**Aim of the task**
Every line of the listing below should be written out exactly, minus its images.

**The records**
+-------+
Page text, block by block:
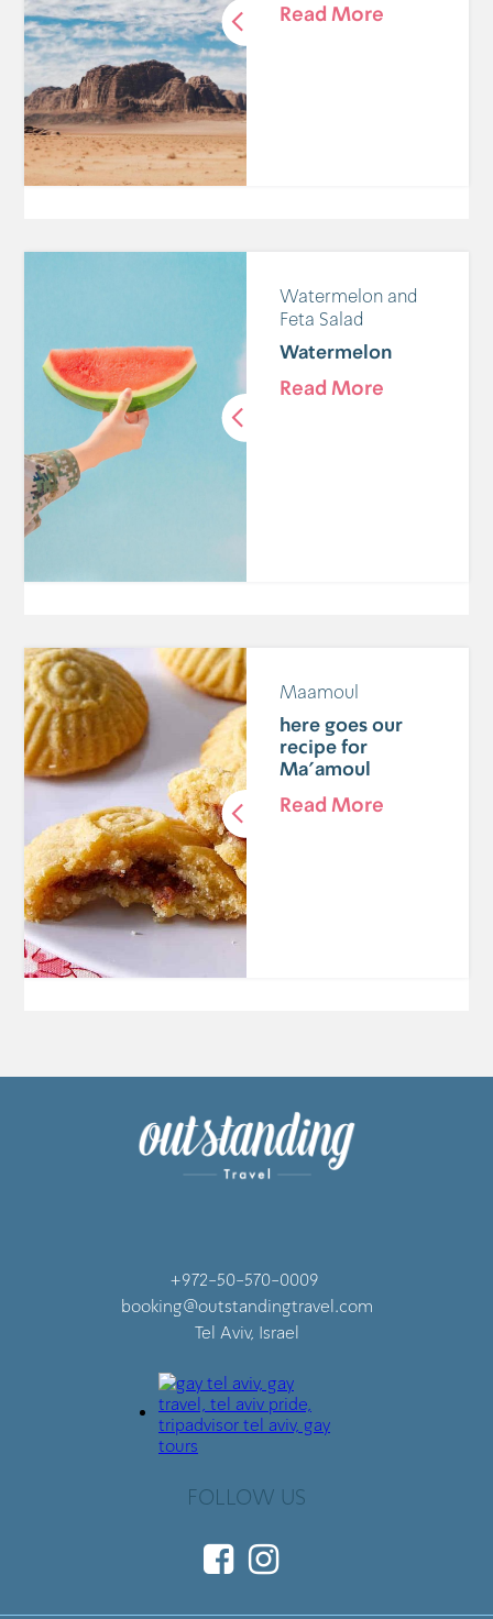
Read More
Watermelon and
Feta Salad
Watermelon
Read More
Maamoul
here goes our
recipe for
Ma'amoul
Read More
+972-50-570-0009
booking@outstandingtravel.com
Tel Aviv, Israel
FOLLOW US
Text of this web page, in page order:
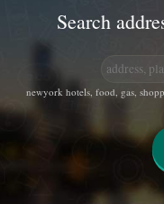
Search
newyork hotels, food, gas,
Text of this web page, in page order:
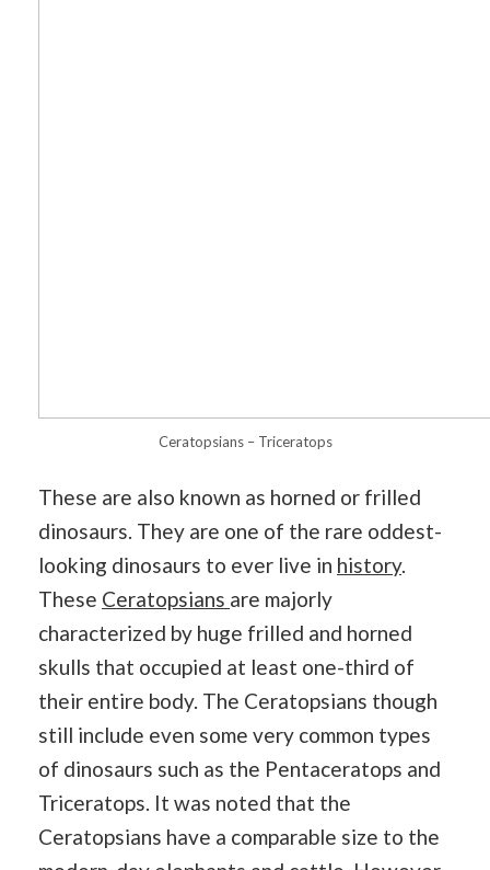
Ceratopsians – Triceratops
These are also known as horned or frilled
dinosaurs. They are one of the rare oddest-
looking dinosaurs to ever live in history.
These Ceratopsians are majorly
characterized by huge frilled and horned
skulls that occupied at least one-third of
their entire body. The Ceratopsians though
still include even some very common types
of dinosaurs such as the Pentaceratops and
Triceratops. It was noted that the
Ceratopsians have a comparable size to the
+-------+
**Result below**
Page text, block by block:
Read More
Watermelon and
Feta Salad
Watermelon
Read More
Maamoul
here goes our
recipe for
Ma'amoul
Read More
+972-50-570-0009
booking@outstandingtravel.com
Tel Aviv, Israel
FOLLOW US
Text of this web page, in page order:
Search
newyork hotels, food, gas,
Text of this web page, in page order:
Ceratopsians – Triceratops
These are also known as horned or frilled
dinosaurs. They are one of the rare oddest-
looking dinosaurs to ever live in history.
These Ceratopsians are majorly
characterized by huge frilled and horned
skulls that occupied at least one-third of
their entire body. The Ceratopsians though
still include even some very common types
of dinosaurs such as the Pentaceratops and
Triceratops. It was noted that the
Ceratopsians have a comparable size to the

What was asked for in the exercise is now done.